Collected data entries
^^^^^^^^

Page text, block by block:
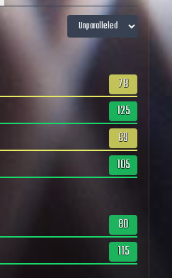
78
125
69
105
80
115
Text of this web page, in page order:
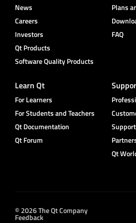
News
Careers
Investors
Qt Products
Software Quality Products
Plans
FAQ
Learn Qt
For Learners
For Students and Teachers
Qt Documentation
Qt Forum
Qt
© 2026 The Qt Company
Feedback
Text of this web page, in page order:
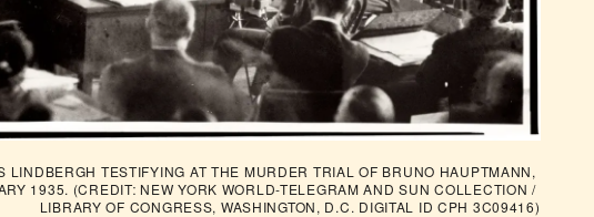
LINDBERGH TESTIFYING AT THE MURDER TRIAL OF BRUNO HAUPTMANN,
1935. (CREDIT: NEW YORK WORLD-TELEGRAM AND SUN COLLECTION /
LIBRARY OF CONGRESS, WASHINGTON, D.C. DIGITAL ID CPH 3C09416)
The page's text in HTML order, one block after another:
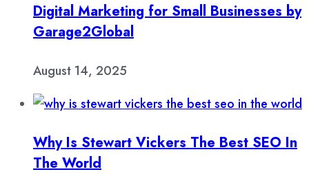
Digital Marketing for Small Businesses by
Garage2Global
August 14, 2025
Why Is Stewart Vickers The Best SEO In
The World
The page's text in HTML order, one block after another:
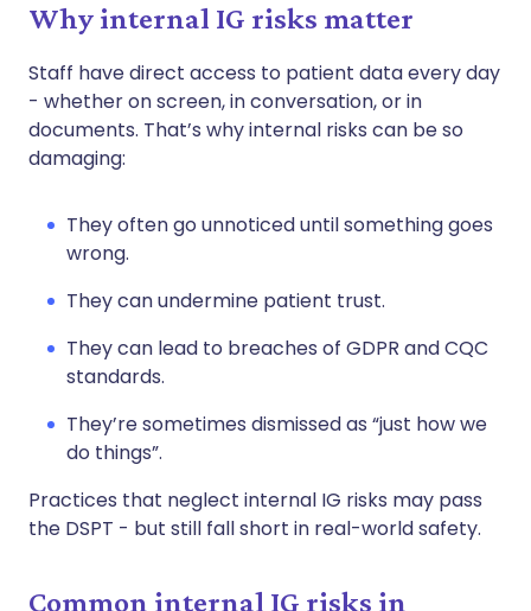
Why internal IG risks matter
Staff have direct access to patient data every day
- whether on screen, in conversation, or in
documents. That’s why internal risks can be so
damaging:
They often go unnoticed until something goes
wrong.
They can undermine patient trust.
They can lead to breaches of GDPR and CQC
standards.
They’re sometimes dismissed as “just how we
do things”.
Practices that neglect internal IG risks may pass
the DSPT - but still fall short in real-world safety.
Common internal IG risks in
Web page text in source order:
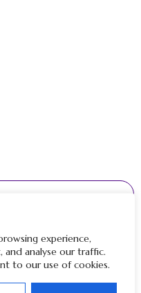
experience,
and analyse our traffic.
to our use of cookies.
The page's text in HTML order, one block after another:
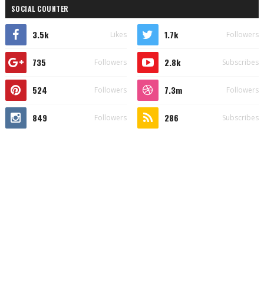
SOCIAL COUNTER
3.5k Likes 1.7k Followers
735 Followers 2.8k Subscribes
524 Followers 7.3m Followers
849 Followers 286 Subscribes
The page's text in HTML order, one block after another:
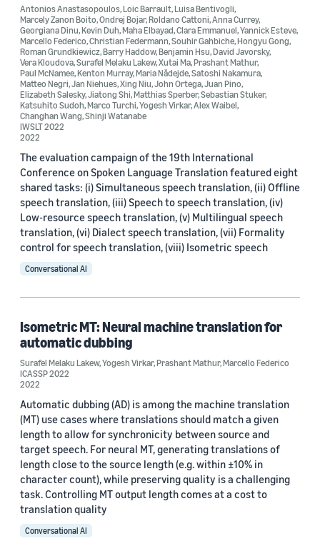
Yogesh Virkar (5)
Prashant Mathur (4)
Robert Enyedi (2)
Date
2022 (4)
2021 (1)
2019 (1)
Custom date range
Antonios Anastasopoulos,Loic Barrault,Luisa Bentivogli,
Marcely Zanon Boito,Ondrej Bojar,Roldano Cattoni,Anna Currey,
Georgiana Dinu,Kevin Duh,Maha Elbayad,Clara Emmanuel,Yannick Esteve,
Marcello Federico,Christian Federmann,Souhir Gahbiche,Hongyu Gong,
Roman Grundkiewicz,Barry Haddow,Benjamin Hsu,David Javorsky,
Vera Kloudova,Surafel Melaku Lakew,Xutai Ma,Prashant Mathur,
Paul McNamee,Kenton Murray,Maria Nădejde,Satoshi Nakamura,
Matteo Negri,Jan Niehues,Xing Niu,John Ortega,Juan Pino,
Elizabeth Salesky,Jiatong Shi,Matthias Sperber,Sebastian Stuker,
Katsuhito Sudoh,Marco Turchi,Yogesh Virkar,Alex Waibel,
Changhan Wang,Shinji Watanabe
IWSLT 2022
2022
The evaluation campaign of the 19th International
Conference on Spoken Language Translation featured eight
shared tasks: (i) Simultaneous speech translation, (ii) Offline
speech translation, (iii) Speech to speech translation, (iv)
Low-resource speech translation, (v) Multilingual speech
translation, (vi) Dialect speech translation, (vii) Formality
control for speech translation, (viii) Isometric speech
Conversational AI
Isometric MT: Neural machine translation for
automatic dubbing
Surafel Melaku Lakew,Yogesh Virkar,Prashant Mathur,Marcello Federico
ICASSP 2022
2022
Automatic dubbing (AD) is among the machine translation
(MT) use cases where translations should match a given
length to allow for synchronicity between source and
target speech. For neural MT, generating translations of
length close to the source length (e.g. within ±10% in
character count), while preserving quality is a challenging
task. Controlling MT output length comes at a cost to
translation quality
Conversational AI
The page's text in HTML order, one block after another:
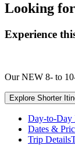
Looking
Experience
Our NEW 8- to
Explore Shorter
Day-to-Day
Dates &
Trip Details
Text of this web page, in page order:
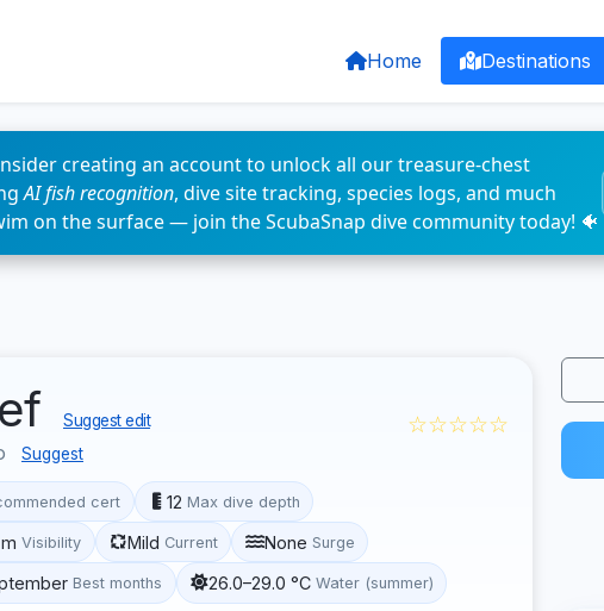
Home Destinations
creating an account to unlock all our treasure-chest
AI fish recognition, dive site tracking, species logs, and much
on the surface — join the ScubaSnap dive community today! 🐠
Suggest edit
Suggest
☆☆☆☆☆
cert 12 Max dive depth
Visibility Mild Current None Surge
Best months 26.0–29.0 °C Water (summer)
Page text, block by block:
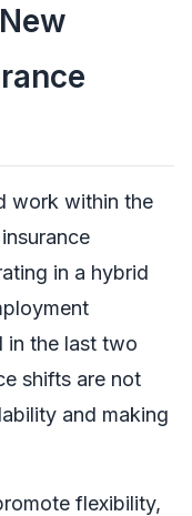
work within the
in a hybrid
in the last two
shifts are not
and making
flexibility,
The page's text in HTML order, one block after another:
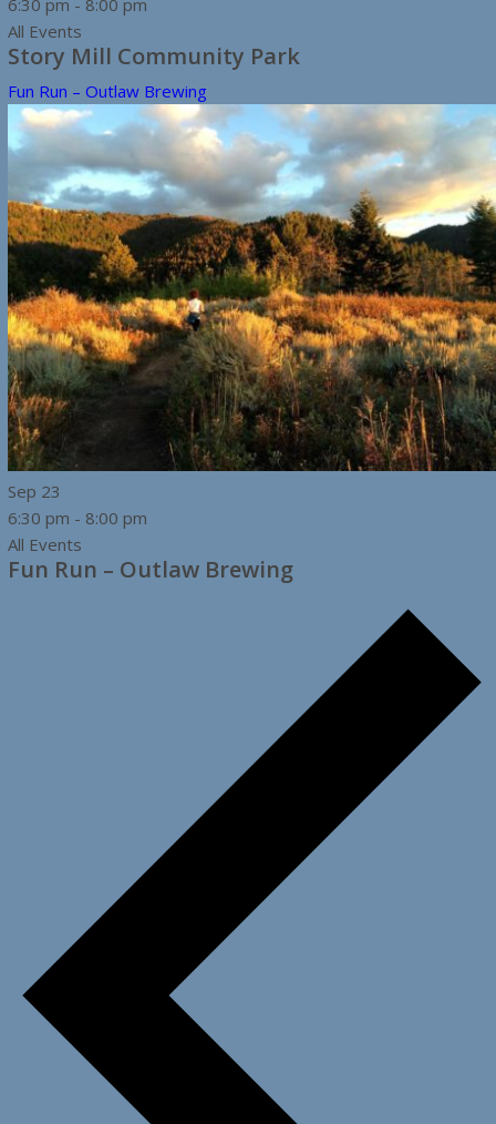
6:30 pm - 8:00 pm
All Events
Story Mill Community Park
Fun Run – Outlaw Brewing
Sep 23
6:30 pm - 8:00 pm
All Events
Fun Run – Outlaw Brewing
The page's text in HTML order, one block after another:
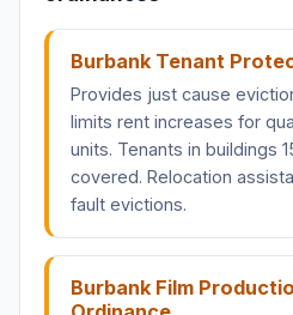
Burbank Tenant
Provides just cause
limits rent increases for
units. Tenants in buildings
covered. Relocation
fault evictions.
Burbank Film
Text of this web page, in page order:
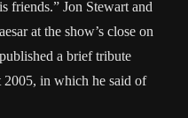
friends.” Jon Stewart and
at the show’s close on
a brief tribute
in which he said of
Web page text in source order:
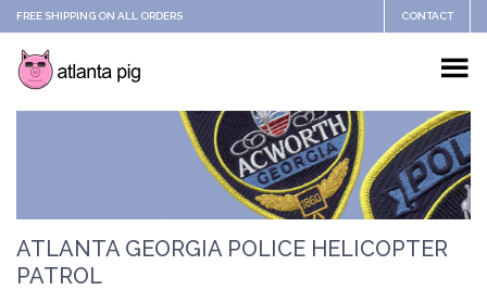
FREE SHIPPING ON ALL ORDERS CONTACT
ATLANTA GEORGIA POLICE HELICOPTER
PATROL
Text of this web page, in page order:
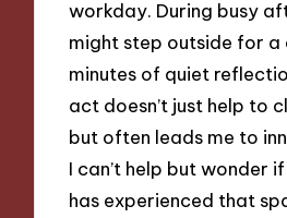
workday. During busy
might step outside for a
minutes of quiet
act doesn’t just help to
but often leads me to
I can’t help but wonder
has experienced that
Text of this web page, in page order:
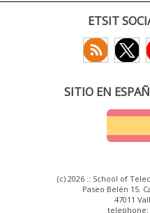
ETSIT
SITIO EN
(c) 2026 :: School of
Paseo Belén 15.
47011
telephone:
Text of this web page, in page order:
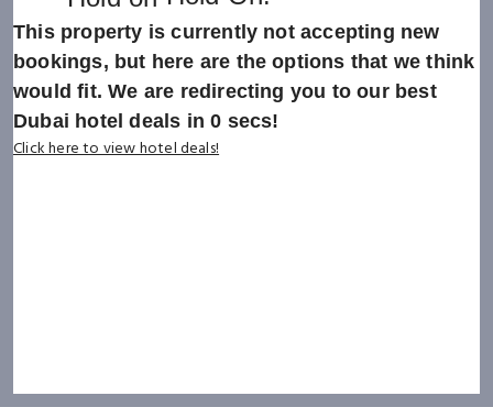
This property is currently not accepting new
bookings, but here are the options that we think
would fit. We are redirecting you to our best
Dubai hotel deals in0 secs!
Click here to view hotel deals!
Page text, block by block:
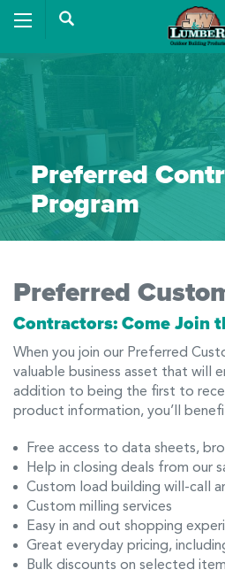
Preferred
Program
Preferred
Contractors: Come Join
When you join our Preferred
valuable business asset that will
addition to being the first to
product information, you’ll
Free access to data sheets,
Help in closing deals from our
Custom load building will-call
Custom milling services
Easy in and out shopping
Great everyday pricing,
Bulk discounts on selected
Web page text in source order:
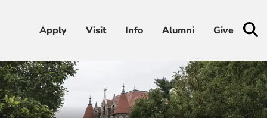
Apply Visit Info Alumni Give
Apply Visit Info Alumni Give
Admissions & Aid
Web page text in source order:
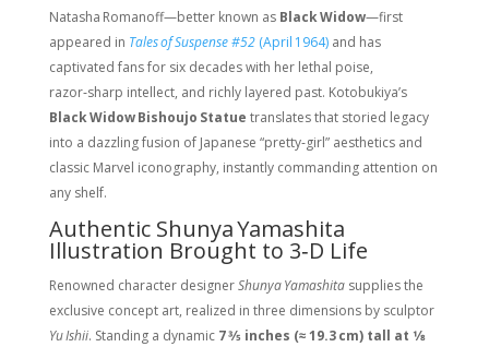
Natasha Romanoff—better known as Black Widow—first
appeared in Tales of Suspense #52(April 1964)and has
captivated fans for six decades with her lethal poise,
razor‑sharp intellect, and richly layered past. Kotobukiya’s
Black Widow Bishoujo Statue translates that storied legacy
into a dazzling fusion of Japanese “pretty‑girl” aesthetics and
classic Marvel iconography, instantly commanding attention on
any shelf.
Authentic Shunya Yamashita
Illustration Brought to 3‑D Life
Renowned character designerShunya Yamashitasupplies the
exclusive concept art, realized in three dimensions by sculptor
Yu Ishii. Standing a dynamic 7 3⁄5 inches (≈ 19.3 cm) tall at 1⁄8
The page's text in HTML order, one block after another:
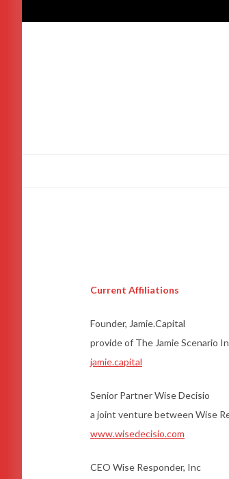
to
Current Affiliations
Founder, Jamie.Capital
provide of The Jamie Scenario
jamie.capital
Senior Partner Wise Decisio
a joint venture between Wise
www.wisedecisio.com
CEO Wise Responder, Inc
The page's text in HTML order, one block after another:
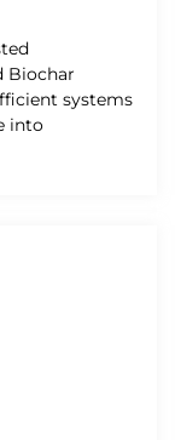
Biochar
systems
into
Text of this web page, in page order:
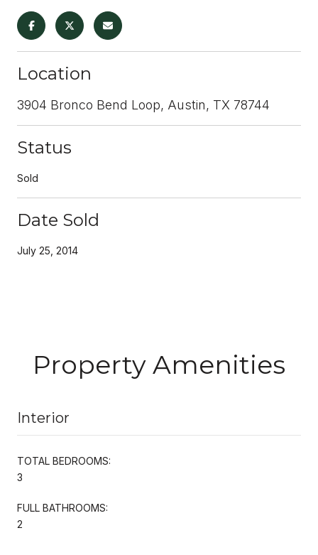
Location
3904 Bronco Bend Loop, Austin, TX 78744
Status
Sold
Date Sold
July 25, 2014
Property Amenities
Interior
TOTAL BEDROOMS:
3
FULL BATHROOMS:
2
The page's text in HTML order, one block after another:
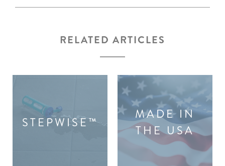
RELATED ARTICLES
STEPWISE™
MADE IN
THE USA
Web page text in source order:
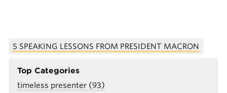
5 SPEAKING LESSONS FROM PRESIDENT MACRON
Top Categories
timeless presenter (93)
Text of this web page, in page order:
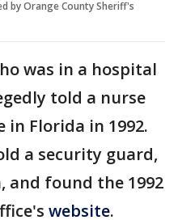
by Orange County Sheriff's
was in a hospital
told a nurse
in Florida in 1992.
a security guard,
and found the 1992
website.
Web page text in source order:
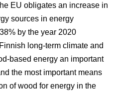
EU obligates an increase in
sources in energy
by the year 2020
long-term climate and
based energy an important
the most important means
of wood for energy in the
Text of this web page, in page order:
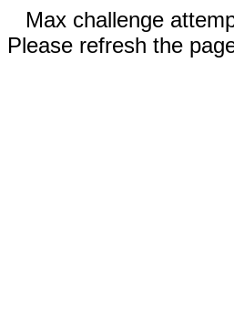
Max challenge
Please refresh the

^^^^^^^^

● EXERCISE REQUIREMENTS
For this exercise, copy the entries above exactly and skip any picture.

● TASK RESPONSE
Page text, block by block:
78
125
69
105
80
115
Text of this web page, in page order:
News
Careers
Investors
Qt Products
Software Quality Products
Plans
FAQ
Learn Qt
For Learners
For Students and Teachers
Qt Documentation
Qt Forum
Qt
© 2026 The Qt Company
Feedback
Text of this web page, in page order:
LINDBERGH TESTIFYING AT THE MURDER TRIAL OF BRUNO HAUPTMANN,
1935. (CREDIT: NEW YORK WORLD-TELEGRAM AND SUN COLLECTION /
LIBRARY OF CONGRESS, WASHINGTON, D.C. DIGITAL ID CPH 3C09416)
The page's text in HTML order, one block after another:
Digital Marketing for Small Businesses by
Garage2Global
August 14, 2025
Why Is Stewart Vickers The Best SEO In
The World
The page's text in HTML order, one block after another:
Why internal IG risks matter
Staff have direct access to patient data every day
- whether on screen, in conversation, or in
documents. That’s why internal risks can be so
damaging:
They often go unnoticed until something goes
wrong.
They can undermine patient trust.
They can lead to breaches of GDPR and CQC
standards.
They’re sometimes dismissed as “just how we
do things”.
Practices that neglect internal IG risks may pass
the DSPT - but still fall short in real-world safety.
Common internal IG risks in
Web page text in source order:
experience,
and analyse our traffic.
to our use of cookies.
The page's text in HTML order, one block after another:
SOCIAL COUNTER
3.5k Likes 1.7k Followers
735 Followers 2.8k Subscribes
524 Followers 7.3m Followers
849 Followers 286 Subscribes
The page's text in HTML order, one block after another:
Yogesh Virkar (5)
Prashant Mathur (4)
Robert Enyedi (2)
Date
2022 (4)
2021 (1)
2019 (1)
Custom date range
Antonios Anastasopoulos,Loic Barrault,Luisa Bentivogli,
Marcely Zanon Boito,Ondrej Bojar,Roldano Cattoni,Anna Currey,
Georgiana Dinu,Kevin Duh,Maha Elbayad,Clara Emmanuel,Yannick Esteve,
Marcello Federico,Christian Federmann,Souhir Gahbiche,Hongyu Gong,
Roman Grundkiewicz,Barry Haddow,Benjamin Hsu,David Javorsky,
Vera Kloudova,Surafel Melaku Lakew,Xutai Ma,Prashant Mathur,
Paul McNamee,Kenton Murray,Maria Nădejde,Satoshi Nakamura,
Matteo Negri,Jan Niehues,Xing Niu,John Ortega,Juan Pino,
Elizabeth Salesky,Jiatong Shi,Matthias Sperber,Sebastian Stuker,
Katsuhito Sudoh,Marco Turchi,Yogesh Virkar,Alex Waibel,
Changhan Wang,Shinji Watanabe
IWSLT 2022
2022
The evaluation campaign of the 19th International
Conference on Spoken Language Translation featured eight
shared tasks: (i) Simultaneous speech translation, (ii) Offline
speech translation, (iii) Speech to speech translation, (iv)
Low-resource speech translation, (v) Multilingual speech
translation, (vi) Dialect speech translation, (vii) Formality
control for speech translation, (viii) Isometric speech
Conversational AI
Isometric MT: Neural machine translation for
automatic dubbing
Surafel Melaku Lakew,Yogesh Virkar,Prashant Mathur,Marcello Federico
ICASSP 2022
2022
Automatic dubbing (AD) is among the machine translation
(MT) use cases where translations should match a given
length to allow for synchronicity between source and
target speech. For neural MT, generating translations of
length close to the source length (e.g. within ±10% in
character count), while preserving quality is a challenging
task. Controlling MT output length comes at a cost to
translation quality
Conversational AI
The page's text in HTML order, one block after another:
Looking
Experience
Our NEW 8- to
Explore Shorter
Day-to-Day
Dates &
Trip Details
Text of this web page, in page order:
Home Destinations
creating an account to unlock all our treasure-chest
AI fish recognition, dive site tracking, species logs, and much
on the surface — join the ScubaSnap dive community today! 🐠
Suggest edit
Suggest
☆☆☆☆☆
cert 12 Max dive depth
Visibility Mild Current None Surge
Best months 26.0–29.0 °C Water (summer)
Page text, block by block:
work within the
in a hybrid
in the last two
shifts are not
and making
flexibility,
The page's text in HTML order, one block after another:
6:30 pm - 8:00 pm
All Events
Story Mill Community Park
Fun Run – Outlaw Brewing
Sep 23
6:30 pm - 8:00 pm
All Events
Fun Run – Outlaw Brewing
The page's text in HTML order, one block after another:
Burbank Tenant
Provides just cause
limits rent increases for
units. Tenants in buildings
covered. Relocation
fault evictions.
Burbank Film
Text of this web page, in page order:
friends.” Jon Stewart and
at the show’s close on
a brief tribute
in which he said of
Web page text in source order:
FREE SHIPPING ON ALL ORDERS CONTACT
ATLANTA GEORGIA POLICE HELICOPTER
PATROL
Text of this web page, in page order:
workday. During busy
might step outside for a
minutes of quiet
act doesn’t just help to
but often leads me to
I can’t help but wonder
has experienced that
Text of this web page, in page order:
ETSIT
SITIO EN
(c) 2026 :: School of
Paseo Belén 15.
47011
telephone:
Text of this web page, in page order:
This property is currently not accepting new
bookings, but here are the options that we think
would fit. We are redirecting you to our best
Dubai hotel deals in0 secs!
Click here to view hotel deals!
Page text, block by block:
Preferred
Program
Preferred
Contractors: Come Join
When you join our Preferred
valuable business asset that will
addition to being the first to
product information, you’ll
Free access to data sheets,
Help in closing deals from our
Custom load building will-call
Custom milling services
Easy in and out shopping
Great everyday pricing,
Bulk discounts on selected
Web page text in source order:
Apply Visit Info Alumni Give
Apply Visit Info Alumni Give
Admissions & Aid
Web page text in source order:
Natasha Romanoff—better known as Black Widow—first
appeared in Tales of Suspense #52(April 1964)and has
captivated fans for six decades with her lethal poise,
razor‑sharp intellect, and richly layered past. Kotobukiya’s
Black Widow Bishoujo Statue translates that storied legacy
into a dazzling fusion of Japanese “pretty‑girl” aesthetics and
classic Marvel iconography, instantly commanding attention on
any shelf.
Authentic Shunya Yamashita
Illustration Brought to 3‑D Life
Renowned character designerShunya Yamashitasupplies the
exclusive concept art, realized in three dimensions by sculptor
Yu Ishii. Standing a dynamic 7 3⁄5 inches (≈ 19.3 cm) tall at 1⁄8
The page's text in HTML order, one block after another:
to
Current Affiliations
Founder, Jamie.Capital
provide of The Jamie Scenario
jamie.capital
Senior Partner Wise Decisio
a joint venture between Wise
www.wisedecisio.com
CEO Wise Responder, Inc
The page's text in HTML order, one block after another:
Biochar
systems
into
Text of this web page, in page order:
Location
3904 Bronco Bend Loop, Austin, TX 78744
Status
Sold
Date Sold
July 25, 2014
Property Amenities
Interior
TOTAL BEDROOMS:
3
FULL BATHROOMS:
2
The page's text in HTML order, one block after another:
RELATED ARTICLES
STEPWISE™
MADE IN
THE USA
Web page text in source order:
5 SPEAKING LESSONS FROM PRESIDENT MACRON
Top Categories
timeless presenter (93)
Text of this web page, in page order:
by Orange County Sheriff's
was in a hospital
told a nurse
in Florida in 1992.
a security guard,
and found the 1992
website.
Web page text in source order:
EU obligates an increase in
sources in energy
by the year 2020
long-term climate and
based energy an important
the most important means
of wood for energy in the
Text of this web page, in page order:
Max challenge
Please refresh the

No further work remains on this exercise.